» **Work instruction**
In the entries below, find the lines that contain the word "multilingual" and copy them.

Records from a data collection
____________

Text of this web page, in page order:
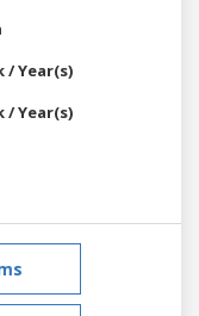
/ Year(s)
/ Year(s)
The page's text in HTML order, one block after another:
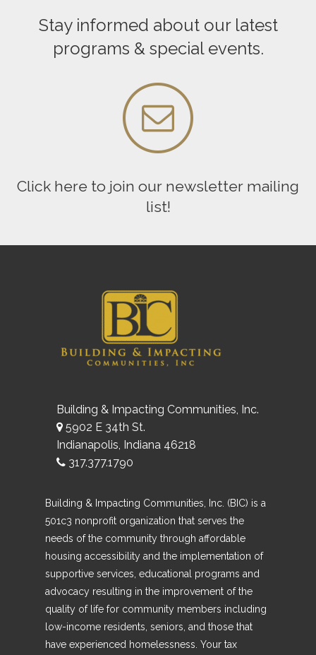
Stay informed about our latest
programs & special events.
Click here to join our newsletter mailing
list!
Building & Impacting Communities, Inc.
5902 E 34th St.
Indianapolis, Indiana 46218
317.377.1790
Building & Impacting Communities, Inc. (BIC) is a
501c3 nonprofit organization that serves the
needs of the community through affordable
housing accessibility and the implementation of
supportive services, educational programs and
advocacy resulting in the improvement of the
quality of life for community members including
low-income residents, seniors, and those that
have experienced homelessness. Your tax
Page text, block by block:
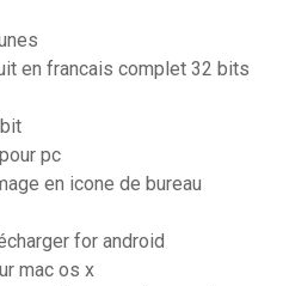
en francais complet 32 bits
pc
en icone de bureau
for android
mac os x
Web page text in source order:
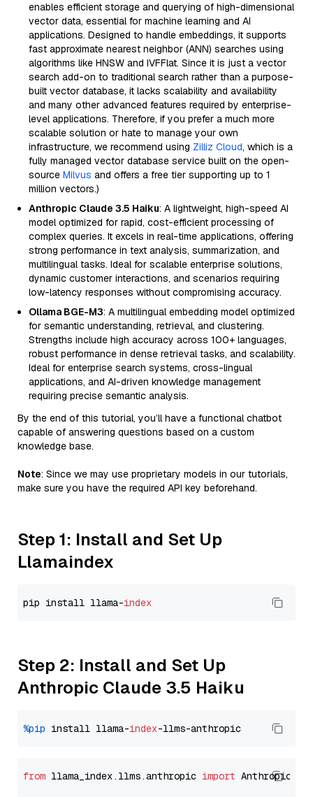
enables efficient storage and querying of high-dimensional
vector data, essential for machine learning and AI
applications. Designed to handle embeddings, it supports
fast approximate nearest neighbor (ANN) searches using
algorithms like HNSW and IVFFlat. Since it is just a vector
search add-on to traditional search rather than a purpose-
built vector database, it lacks scalability and availability
and many other advanced features required by enterprise-
level applications. Therefore, if you prefer a much more
scalable solution or hate to manage your own
infrastructure, we recommend using Zilliz Cloud, which is a
fully managed vector database service built on the open-
source Milvus and offers a free tier supporting up to 1
million vectors.)
Anthropic Claude 3.5 Haiku: A lightweight, high-speed AI
model optimized for rapid, cost-efficient processing of
complex queries. It excels in real-time applications, offering
strong performance in text analysis, summarization, and
multilingual tasks. Ideal for scalable enterprise solutions,
dynamic customer interactions, and scenarios requiring
low-latency responses without compromising accuracy.
Ollama BGE-M3: A multilingual embedding model optimized
for semantic understanding, retrieval, and clustering.
Strengths include high accuracy across 100+ languages,
robust performance in dense retrieval tasks, and scalability.
Ideal for enterprise search systems, cross-lingual
applications, and AI-driven knowledge management
requiring precise semantic analysis.
By the end of this tutorial, you’ll have a functional chatbot
capable of answering questions based on a custom
knowledge base.
Note: Since we may use proprietary models in our tutorials,
make sure you have the required API key beforehand.
Step 1: Install and Set Up
Llamaindex
pip install llama-index
Step 2: Install and Set Up
Anthropic Claude 3.5 Haiku
%pip install llama-index
from llama_index.llms.anthropic import Anthropic
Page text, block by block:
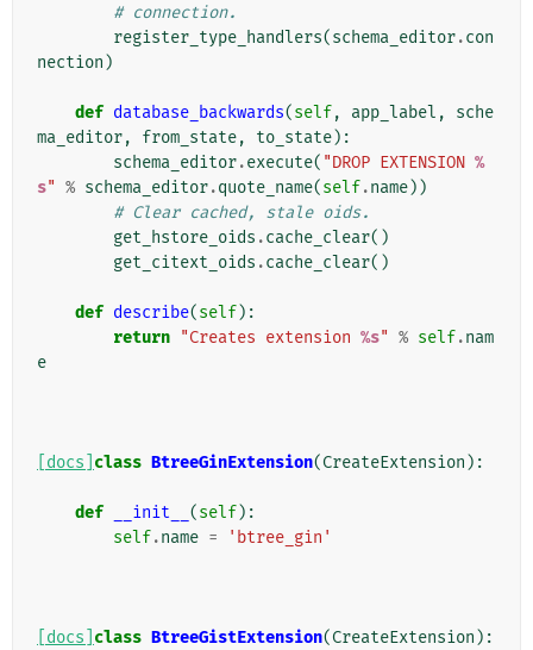
# connection.
register_type_handlers(schema_editor.con
nection )
def database_backwards(self, app_label ,
sche
ma_editor, from_state, to_state):
schema_editor.execute( "DROP EXTENSION %
s" % schema_editor.quote_name(self.name))
# Clear cached, stale oids.
get_hstore_oids .cache_clear()
get_citext_oids .cache_clear()
def describe(self):
return "Creates extension %s" % self.nam
e
[docs] class BtreeGinExtension(CreateExtension ):
def __init__ (self):
self.name = 'btree_gin'
[docs] class BtreeGistExtension(CreateExtension ):
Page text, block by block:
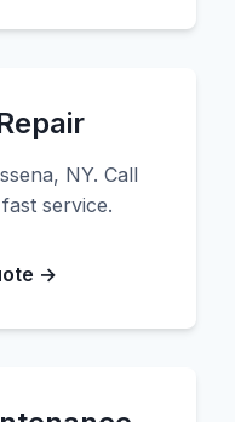
NY. Call
service.
→
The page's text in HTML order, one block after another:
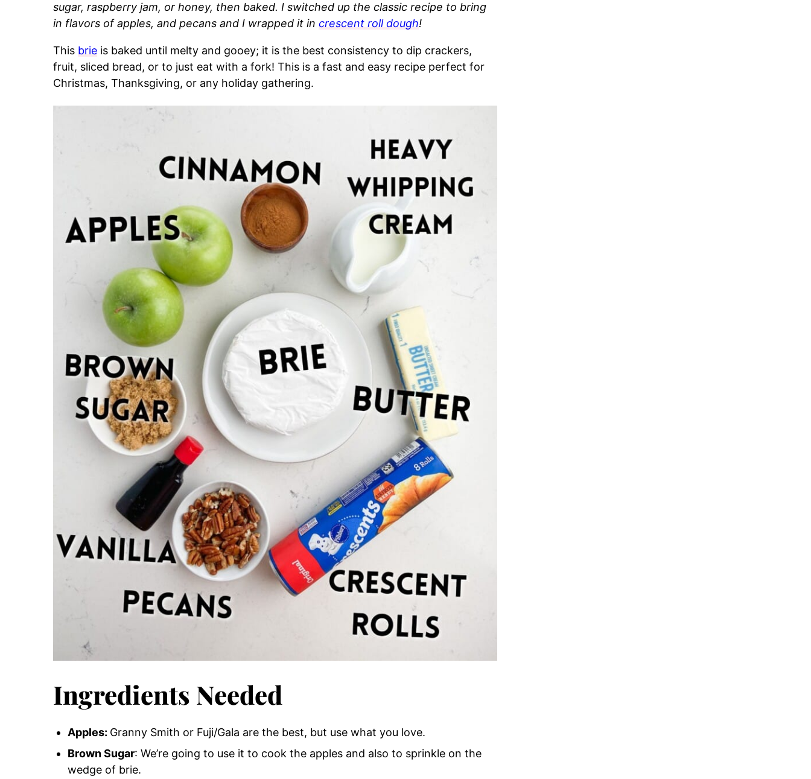
sugar, raspberry jam, or honey, then baked. I switched up the classic recipe to bring
in flavors of apples, and pecans and I wrapped it in crescent roll dough!
This brie is baked until melty and gooey; it is the best consistency to dip crackers,
fruit, sliced bread, or to just eat with a fork! This is a fast and easy recipe perfect for
Christmas, Thanksgiving, or any holiday gathering.
Ingredients Needed
Apples: Granny Smith or Fuji/Gala are the best, but use what you love.
Brown Sugar: We’re going to use it to cook the apples and also to sprinkle on the
wedge of brie.
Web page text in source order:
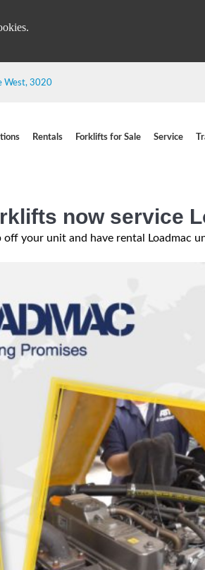
West, 3020
Rentals Forklifts for Sale Service
now service
your unit and have rental Loadmac
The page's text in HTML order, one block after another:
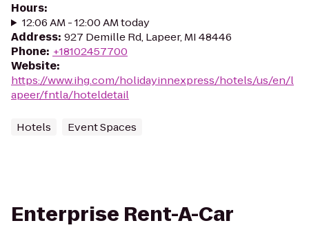
Hours:
12:06 AM - 12:00 AM today
Address: 927 Demille Rd, Lapeer, MI 48446
Phone: +18102457700
Website:
https://www.ihg.com/holidayinnexpress/hotels/us/en/l
apeer/fntla/hoteldetail
Hotels Event Spaces
Enterprise Rent-A-Car
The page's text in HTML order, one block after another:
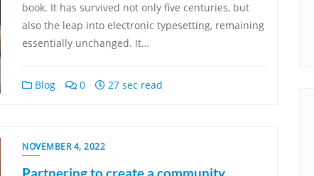
book. It has survived not only five centuries, but
also the leap into electronic typesetting, remaining
essentially unchanged. It…
Blog 0 27 sec read
NOVEMBER 4, 2022
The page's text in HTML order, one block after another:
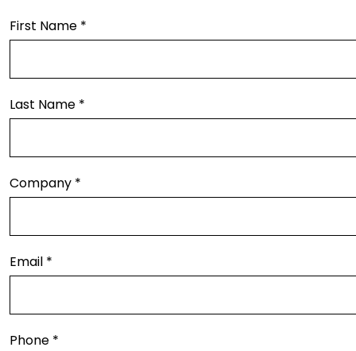
First Name *
Last Name *
Company *
Email *
Phone *
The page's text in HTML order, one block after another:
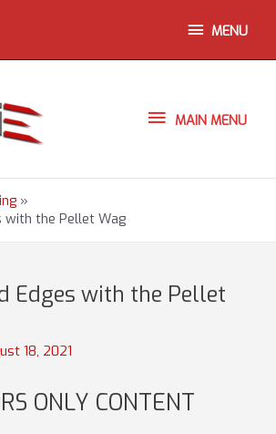
ABOVE
HEADER
MENU
MAINMAIN MENU
with the Pellet Wag
Edges with the Pellet
18, 2021
ONLY CONTENT
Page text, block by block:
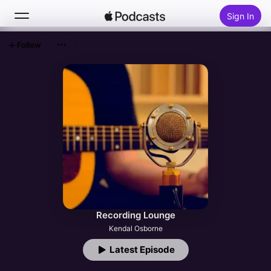
Sign In
Top Charts
Recording Lounge
Kendal Osborne
Latest Episode
Follow

____________

» **Problem solution**
multilingual tasks. Ideal for scalable enterprise solutions,
Ollama BGE-M3: A multilingual embedding model optimized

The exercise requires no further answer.